Transduction of Full-length Dystrophin to Multiple Skeletal Muscles Improves Motor Performance and Life Span in Utrophin/Dystrophin Double Knockout Mice

Abstract

Duchenne muscular dystrophy (DMD) is a fatal, progressive, muscle-wasting disease caused by defects in the dystrophin. No viral vector except the helper-dependent adenovirus vector (HDAdv) can package 14-kilobase (kb) full-length dystrophin complementary DNA (cDNA), and HDAdv is considerably safer than old-generation adenovirus vectors because of the large-size deletion in its genome.

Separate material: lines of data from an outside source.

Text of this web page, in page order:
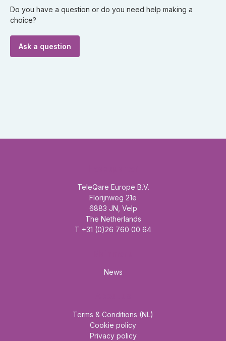
Do you have a question or do you need help making a
choice?
Ask a question
TeleQare Europe B.V.
Florijnweg 21e
6883 JN, Velp
The Netherlands
T +31 (0)26 760 00 64
News
Terms & Conditions (NL)
Cookie policy
Privacy policy

We have generated HDAdv that carries myc-tagged murine full-length dystrophin cDNA (HDAdv-myc-mFLdys). We injected it into multiple proximal muscles of 7-day-old utrophin/dystrophin double knockout mice (dko mice) (which typically show symptoms quite similar to human DMD) because the proximal muscles are affected in DMD patients. Eight weeks after the injections, the transduced dystrophin was widely expressed, and we found a significant reduction in centrally nucleated myofibers and the restoration of the dystrophin-associated proteins, beta-dystroglycan (beta-DG) and alpha-sarcoglycan (alpha-SG), as well as neuronal nitric oxide synthase (nNOS). The injected dko mice also showed an increase in body weight, an improvement in motor performance, and a prolongation of life span. Using HDAdv, we could treat DMD model mice even by transferring the therapeutic gene into multiple skeletal muscles. Our results suggest that multiple intramuscular administrations of HDAdv carrying full-length dystrophin cDNA may reduce symptoms and compensate for lost functions in DMD patients.